The phenomemnon of minimality is well-studied in the realm of topological groups.
Let us recall that a topological group $X$ is minimal if each bijecive continuous homomorphism $h:X\to Y$ to a topological group $Y$ is a topological isomorphism.
I am interested if the notion of minimality was studied in the realm of semi-topological or quasi-topological groups.
A semi-topological group is a group $G$ endowed with a Hausdorff topology making the group operation $G\times G\to G$, $(x,y)\mapsto xy$, separately continuous.
A semitopological group is called a quasi-topological group if the operation of inversion $G\to G$, $x\mapsto x^{-1}$, is continuous.
Let us define a semi-topological group $X$ to be semi-minimal if each continuous bijective homomorphism $h:X\to Y$ to a semitopological group $Y$ is a topological isomorphism.
By analogy we can define a quasi-topological group $X$ to be quasi-minimal if each continuous bijective homomorphism $h:X\to Y$ to a quasi-topological group $Y$ is a topological isomorphism.
It is clear that each semi-minimal quasi-topological group is quasi-minimal and each quasi-minimal topological group is minimal.

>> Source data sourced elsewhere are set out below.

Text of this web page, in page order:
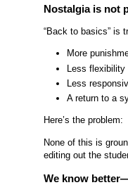
Nostalgia is not
“Back to basics” is
More
Less flexibility
Less
A return to a
Here’s the problem:
None of this is
editing out the
We know
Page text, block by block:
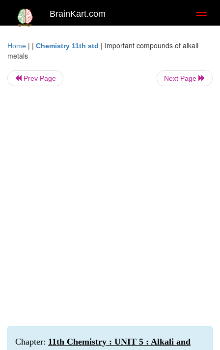
BrainKart.com
Home | | Chemistry 11th std | Important compounds of alkali
metals
Prev Page Next Page
Chapter: 11th Chemistry : UNIT 5 : Alkali and
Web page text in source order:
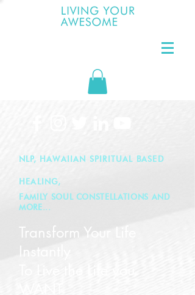
NLP, HAWAIIAN SPIRITUAL BASED
HEALING,
FAMILY SOUL CONSTELLATIONS AND
MORE...
Transform Your Life
Instantly
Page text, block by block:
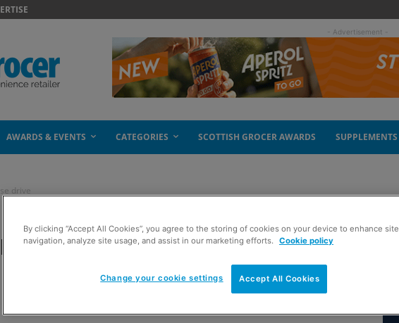
- Advertisement -
AWARDS & EVENTS CATEGORIES SCOTTISH GROCER AWARDS SUPPLEMENTS
drive
impulse drive
By clicking “Accept All Cookies”, you agree to the storing of cookies on your device to enhance site
navigation, analyze site usage, and assist in our marketing efforts.
Cookie policy
Accept All Cookies
Change your cookie settings
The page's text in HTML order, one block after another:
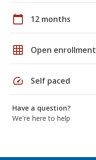
calendar_today 12 months
grid_on Open enrollment
speed Self paced
Have a question?
We're here to help
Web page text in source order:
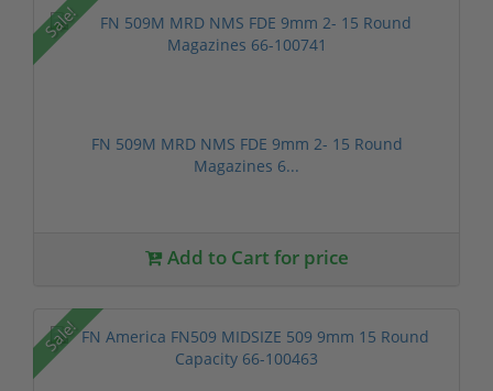
Sale!
FN 509M MRD NMS FDE 9mm 2- 15 Round
Magazines 6...
Add to Cart for price
Sale!
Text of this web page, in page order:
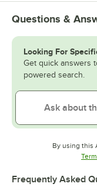
Questions &
Looking For
Get quick answers
powered search.
By using this
Frequently Asked
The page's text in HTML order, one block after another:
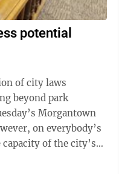
potential
of city laws
beyond park
Morgantown

It can be shown that each compact Hausdorff semitopological group is semi-minimal (topological group).
Problem 1. Is each semi-minimal semi-topological group compact?

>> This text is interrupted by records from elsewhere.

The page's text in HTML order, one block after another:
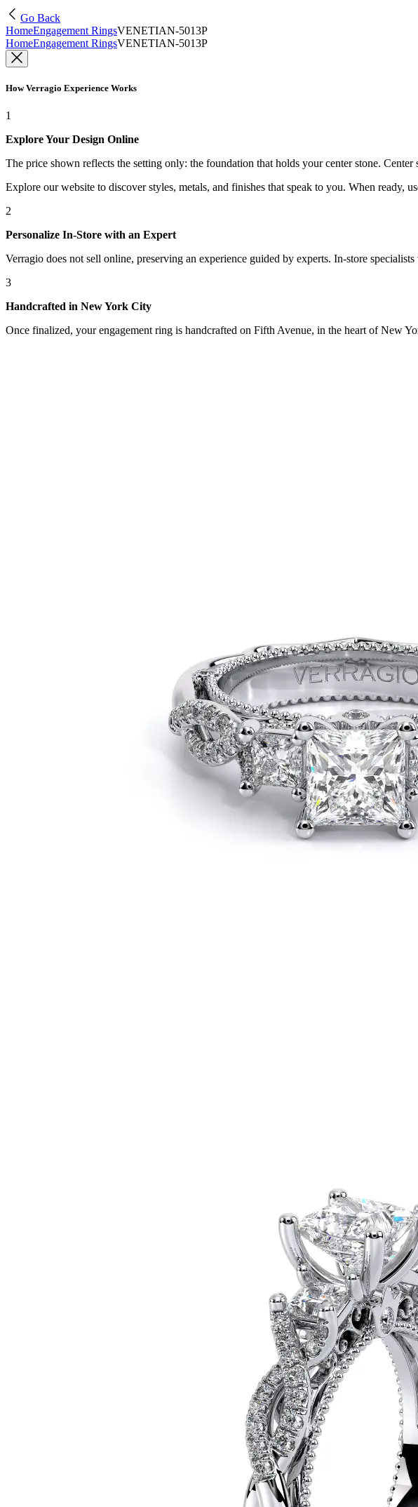
Go Back
HomeEngagement RingsVENETIAN-5013P
HomeEngagement RingsVENETIAN-5013P
How Verragio Experience Works
1
Explore Your Design Online
The price shown reflects the setting only: the foundation that holds your center stone.
Explore our website to discover styles, metals, and finishes that speak to you. When ready,
2
Personalize In-Store with an Expert
Verragio does not sell online, preserving an experience guided by experts. In-store
3
Handcrafted in New York City
Once finalized, your engagement ring is handcrafted on Fifth Avenue, in the heart of New
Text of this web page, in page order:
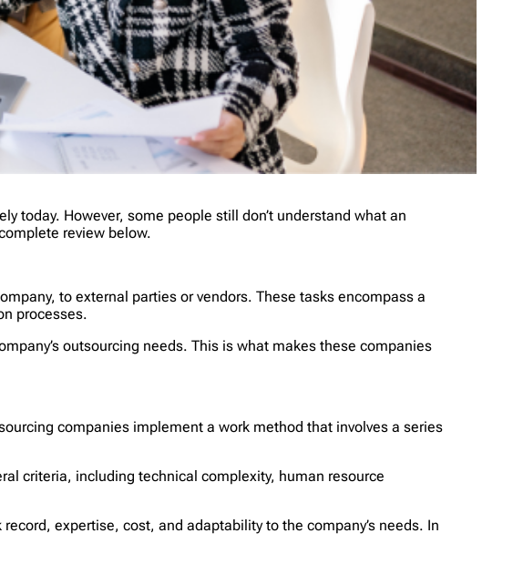
today. However, some people still don’t understand what an
review below.
to external parties or vendors. These tasks encompass a
processes.
outsourcing needs. This is what makes these companies
companies implement a work method that involves a series
criteria, including technical complexity, human resource
expertise, cost, and adaptability to the company’s needs. In

Problem 2. Is each quasi-minimal quasi-topological group compact?
I even cannot prove or disprove the following
Conjecture. No countable Boolean semi-topological group is semi-minimal.

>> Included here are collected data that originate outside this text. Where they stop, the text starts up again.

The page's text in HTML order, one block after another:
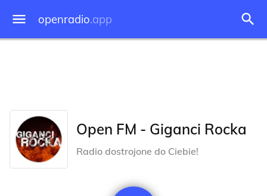
openradio.app
Open FM - Giganci Rocka
Radio dostrojone do Ciebie!
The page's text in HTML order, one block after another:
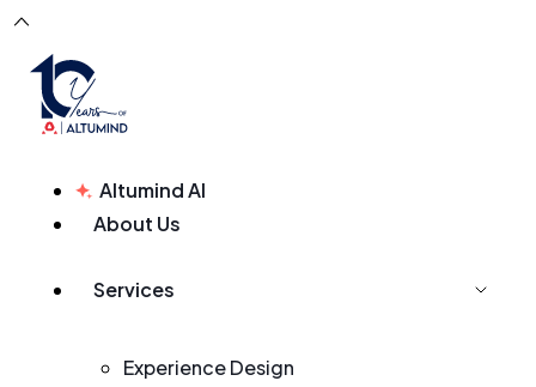
Altumind AI
About Us
Services
Experience Design
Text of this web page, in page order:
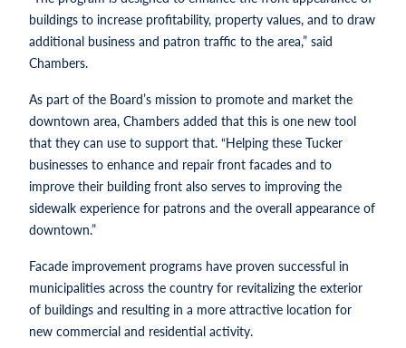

Remark. By the answer to this MO problem, for some submonoid $M$ of the monoid $\omega^\omega$ of self-maps of a countable set $X$ there is no minimal Hausdorff topology on $\omega$ in which all self-maps $f\in M$ are continuous. At the moment this is the unique (known to me) example of an algebraic systems with unary operations, admitting no minimal Hausdorff topology.